DIRECTIONS
With the records below as input, work out how many lines include the word "report". Give only the number.

Excerpts from a dataset
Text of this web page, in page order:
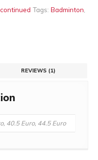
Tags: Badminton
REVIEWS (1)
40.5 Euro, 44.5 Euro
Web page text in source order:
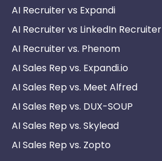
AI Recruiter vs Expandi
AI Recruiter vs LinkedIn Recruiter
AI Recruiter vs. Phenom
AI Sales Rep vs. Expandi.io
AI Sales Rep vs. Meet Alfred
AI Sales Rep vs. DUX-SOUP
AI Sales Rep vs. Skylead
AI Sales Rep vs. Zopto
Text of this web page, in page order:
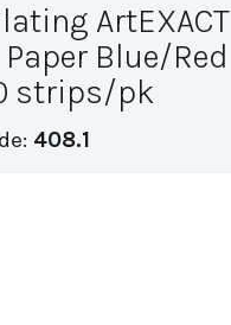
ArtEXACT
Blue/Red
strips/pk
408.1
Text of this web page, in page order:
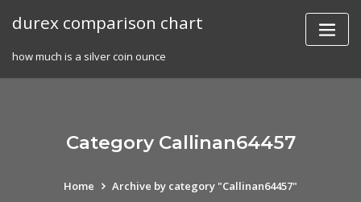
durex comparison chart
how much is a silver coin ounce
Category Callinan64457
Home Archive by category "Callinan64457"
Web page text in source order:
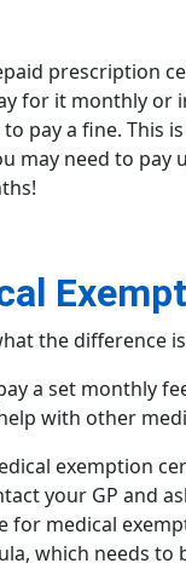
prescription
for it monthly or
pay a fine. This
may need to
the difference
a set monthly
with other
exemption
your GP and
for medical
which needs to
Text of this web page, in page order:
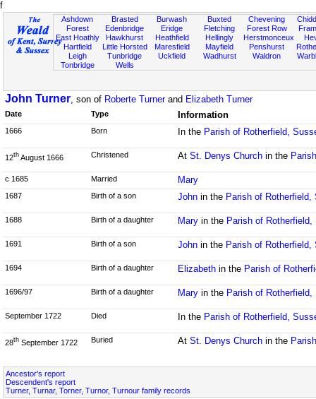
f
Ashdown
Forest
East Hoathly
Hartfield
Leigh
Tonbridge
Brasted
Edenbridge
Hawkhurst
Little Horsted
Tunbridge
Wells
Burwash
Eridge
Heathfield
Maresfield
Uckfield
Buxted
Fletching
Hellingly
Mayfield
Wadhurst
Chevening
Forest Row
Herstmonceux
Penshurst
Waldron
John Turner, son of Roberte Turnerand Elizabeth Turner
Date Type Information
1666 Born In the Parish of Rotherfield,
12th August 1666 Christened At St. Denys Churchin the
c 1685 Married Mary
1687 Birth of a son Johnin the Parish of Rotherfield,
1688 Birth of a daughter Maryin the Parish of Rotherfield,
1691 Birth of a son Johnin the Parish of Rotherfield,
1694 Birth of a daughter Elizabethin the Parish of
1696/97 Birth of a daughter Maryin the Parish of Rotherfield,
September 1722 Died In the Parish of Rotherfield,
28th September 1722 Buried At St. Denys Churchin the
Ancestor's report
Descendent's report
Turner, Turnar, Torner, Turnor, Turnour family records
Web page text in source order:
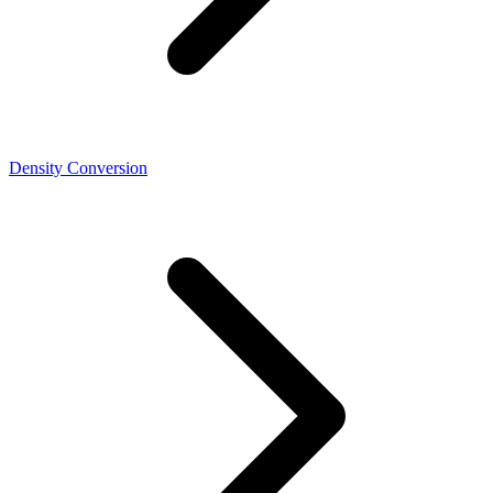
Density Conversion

* * *

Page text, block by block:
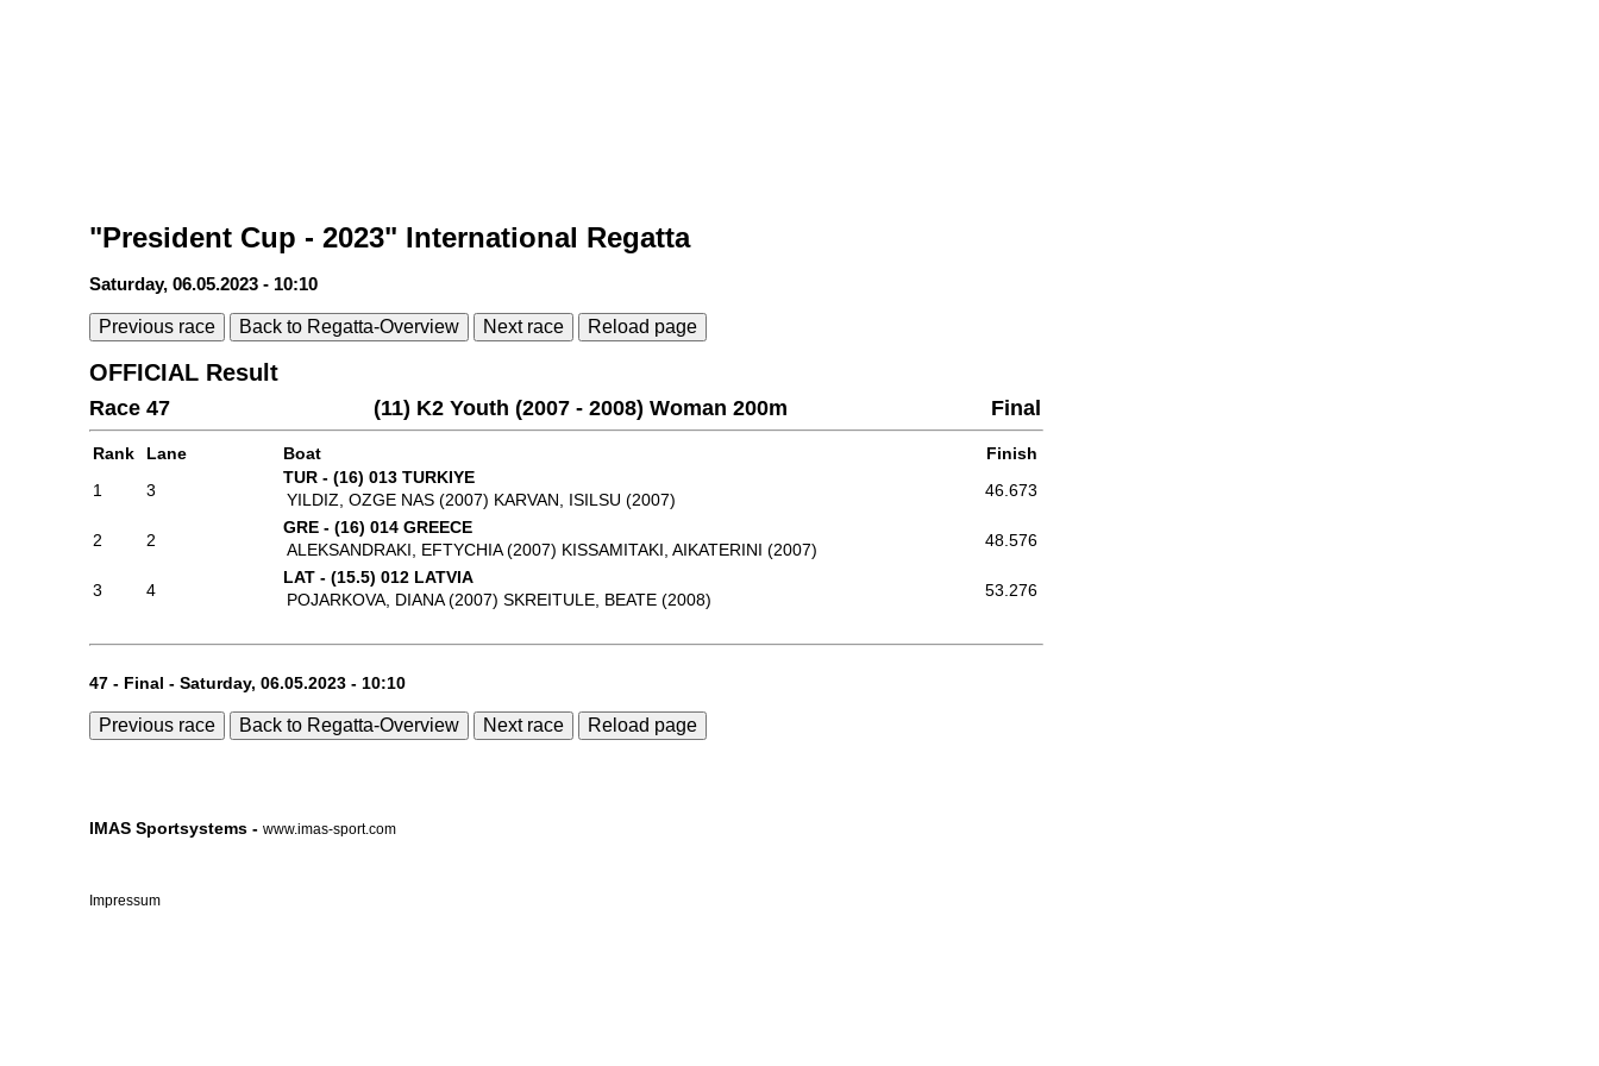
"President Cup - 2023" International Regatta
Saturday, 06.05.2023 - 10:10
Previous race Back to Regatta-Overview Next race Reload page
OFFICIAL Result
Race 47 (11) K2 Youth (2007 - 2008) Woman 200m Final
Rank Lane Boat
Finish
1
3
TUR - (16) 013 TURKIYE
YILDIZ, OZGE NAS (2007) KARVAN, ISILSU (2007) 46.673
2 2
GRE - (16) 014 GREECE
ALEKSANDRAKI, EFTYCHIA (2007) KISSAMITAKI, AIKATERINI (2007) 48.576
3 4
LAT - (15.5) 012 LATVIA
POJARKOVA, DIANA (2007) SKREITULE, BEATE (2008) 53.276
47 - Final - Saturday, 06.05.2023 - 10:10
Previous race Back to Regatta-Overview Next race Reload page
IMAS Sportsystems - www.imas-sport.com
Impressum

RESULT
2